Automating aspects of biocuration through biomedical information extraction could significantly impact biomedical research by enabling greater biocuration throughput and improving the feasibility of a wider scope. An important step in biomedical information extraction systems is named entity recognition (NER), where mentions of entities such as proteins and diseases are located within natural-language text and their semantic type is determined. This step is critical for later tasks in an information extraction pipeline, including normalization and relationship extraction. BANNER is a benchmark biomedical NER system using linear-chain conditional random fields and the rich feature set approach. A case study with BANNER locating genes and proteins in biomedical literature is described. The first corpus for disease NER adequate for use as training data is introduced, and employed in a case study of disease NER. The first corpus locating adverse drug reactions (ADRs) in user posts to a health-related social website is also described, and a system to locate and identify ADRs in social media text is created and evaluated.
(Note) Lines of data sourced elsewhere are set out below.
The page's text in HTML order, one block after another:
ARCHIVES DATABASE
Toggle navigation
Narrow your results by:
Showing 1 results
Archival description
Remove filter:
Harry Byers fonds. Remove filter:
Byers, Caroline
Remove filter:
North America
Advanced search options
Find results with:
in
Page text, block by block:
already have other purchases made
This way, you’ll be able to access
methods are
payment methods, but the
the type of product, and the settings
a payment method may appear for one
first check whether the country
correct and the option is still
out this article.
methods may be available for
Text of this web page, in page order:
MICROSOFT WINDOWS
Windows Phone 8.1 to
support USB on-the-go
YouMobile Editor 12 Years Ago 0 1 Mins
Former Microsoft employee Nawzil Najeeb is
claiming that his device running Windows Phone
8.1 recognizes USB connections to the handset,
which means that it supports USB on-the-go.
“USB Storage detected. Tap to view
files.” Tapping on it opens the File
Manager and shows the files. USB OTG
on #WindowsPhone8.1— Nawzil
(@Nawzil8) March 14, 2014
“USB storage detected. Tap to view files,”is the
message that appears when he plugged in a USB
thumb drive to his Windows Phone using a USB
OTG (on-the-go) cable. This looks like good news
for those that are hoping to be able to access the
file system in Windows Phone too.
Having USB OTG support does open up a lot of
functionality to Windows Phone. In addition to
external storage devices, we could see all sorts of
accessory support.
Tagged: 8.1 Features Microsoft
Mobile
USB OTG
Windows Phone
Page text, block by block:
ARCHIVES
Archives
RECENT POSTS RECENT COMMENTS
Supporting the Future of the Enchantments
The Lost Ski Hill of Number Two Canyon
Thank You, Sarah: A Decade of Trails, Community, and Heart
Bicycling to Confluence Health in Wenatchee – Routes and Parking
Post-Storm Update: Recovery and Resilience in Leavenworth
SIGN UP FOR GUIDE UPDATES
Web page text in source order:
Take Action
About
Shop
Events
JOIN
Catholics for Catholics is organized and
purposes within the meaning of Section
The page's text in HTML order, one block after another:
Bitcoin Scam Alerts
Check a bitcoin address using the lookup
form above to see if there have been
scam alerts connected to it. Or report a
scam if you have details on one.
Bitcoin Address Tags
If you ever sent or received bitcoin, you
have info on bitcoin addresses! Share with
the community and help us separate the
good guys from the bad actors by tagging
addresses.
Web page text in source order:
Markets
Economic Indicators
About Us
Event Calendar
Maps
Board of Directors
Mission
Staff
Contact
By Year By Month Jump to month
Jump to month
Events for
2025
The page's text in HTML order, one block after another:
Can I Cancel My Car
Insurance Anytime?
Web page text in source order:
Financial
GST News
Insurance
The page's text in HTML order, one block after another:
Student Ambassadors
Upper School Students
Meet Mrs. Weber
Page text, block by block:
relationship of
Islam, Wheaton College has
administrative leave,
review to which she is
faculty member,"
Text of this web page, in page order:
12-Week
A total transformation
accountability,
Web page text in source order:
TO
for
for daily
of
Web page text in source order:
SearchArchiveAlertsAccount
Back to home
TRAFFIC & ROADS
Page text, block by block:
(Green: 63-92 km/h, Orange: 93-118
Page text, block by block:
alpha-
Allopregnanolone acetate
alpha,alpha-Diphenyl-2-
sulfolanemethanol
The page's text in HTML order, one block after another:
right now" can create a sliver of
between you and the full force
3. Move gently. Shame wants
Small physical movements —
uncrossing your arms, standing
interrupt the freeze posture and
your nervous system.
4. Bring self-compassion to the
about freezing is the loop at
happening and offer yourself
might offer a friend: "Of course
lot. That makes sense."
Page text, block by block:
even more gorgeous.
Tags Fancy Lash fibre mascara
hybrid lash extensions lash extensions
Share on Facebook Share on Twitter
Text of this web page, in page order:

The rich feature set approach to creating NER feature sets is argued to be subject to diminishing returns, implying that additional improvements may require more sophisticated methods for creating the feature set. This motivates the first application of multivariate feature selection with filters and false discovery rate analysis to biomedical NER, resulting in a feature set at least 3 orders of magnitude smaller than the set created by the rich feature set approach. Finally, two novel approaches to NER by modeling the semantics of token sequences are introduced. The first method focuses on the sequence content by using language models to determine whether a sequence resembles entries in a lexicon of entity names or text from an unlabeled corpus more closely. The second method models the distributional semantics of token sequences, determining the similarity between a potential mention and the token sequences from the training data by analyzing the contexts where each sequence appears in a large unlabeled corpus. The second method is shown to improve the performance of BANNER on multiple data sets.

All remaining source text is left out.